O que quer que seja, vejo uma mulher que,
enquanto está vindo na minha direção, pára de vez em quando e se volta para as
companheiras. Apertadas como ovelhas, observam-na afastar-se e fazem sinais encorajadores,
rindo sem dúvida, pois creio ouvir risos, ao longe. Depois, vejo-as de costas,
refazendo o caminho, e é agora que ela se volta para mim, mas sem se deter. Mas
talvez esteja fundindo duas ocasiões numa só, e duas mulheres, uma que vem na
minha direção, timidamente, seguida por gritos e risos das companheiras, e
outra que se afasta, com o passo bem mais decidido. Pois as pessoas que vinham
na minha direção, na maioria das vezes, eu as via vir de longe, é uma das
vantagens das praias. Eu as via como pontos negros ao longe, podia vigiar suas
manobras dizendo a mim mesmo, Está diminuindo, ou, Está aumentando. Sim, ser
pego desprevenido era por assim dizer impossível, pois me virava com frequência
também para a terra. Vou lhes dizer uma coisa, enxergo melhor à beira-mar! Sim,
esquadrinhando em todas as direções essa vastidão por assim dizer sem objeto,
sem vertical, meu olho bom funcionava melhor, e quanto ao ruim, havia dias em
que ele também tinha de se revirar. E não apenas enxergava melhor, mas era
menos difícil, para mim, arrear com um nome as raras coisas que via. Estas são
algumas das vantagens e das desvantagens da beira-mar.
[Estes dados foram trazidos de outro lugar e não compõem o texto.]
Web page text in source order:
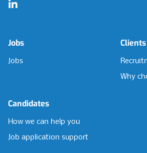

Beckett utiliza como estrutura dramática básica a
interação entre pares de personagens que, em geral, representam a interação
entre funções psíquicas complementares ou antagônicas:6 é o caso de Mercier e
Camier, Vladimir e Estragon, Pozzo e Lucky, Nagg e Nell, Hamm e Clov. Hamm, por
exemplo, ocupa tirânico o centro de uma constelação onde, em função de sua
cegueira, funciona como um astro sem luz própria, dependendo para existir do
trabalho diligente de Clov que vasculha o mundo em busca de luzes que possam
iluminá-lo:
Hamm: Por acaso você já viu meus
olhos?
Clov: Não.
Hamm: Nunca teve a curiosidade, enquanto eu
dormia, de tirar meus óculos e espiar meus olhos?
Clov: Levantando as pálpebras.
[pausa] Não.
Hamm: Qualquer dia vou mostrá-los
a você. [pausa] Parece que ficaram completamente brancos. [pausa] Que horas
são?
Clov: A mesma de sempre.
Hamm: [gesto em direção à janela direita]
Você já olhou?
Clov: Olhei.
Hamm: E então?
Clov: Zero.
Quanto mais Hamm incita Clov a perscrutar o mundo
através da visão monocular de uma luneta que ele deve acessar na janela, mais o
resultado final é nulo; quanto mais sua aflição vai demandando a visão das
ondas do mar, das gaivotas, enfim do horizonte do mundo, Clov vai acumulando
uma fieira de zeros, deixando assim claro que o desentendimento entre eles não
só impedia a constituição de uma visão binocular, mas também parecia projetar
no entorno a cegueira de Hamm. Como bem nos lembra Souza Andrade (2005, p. 15)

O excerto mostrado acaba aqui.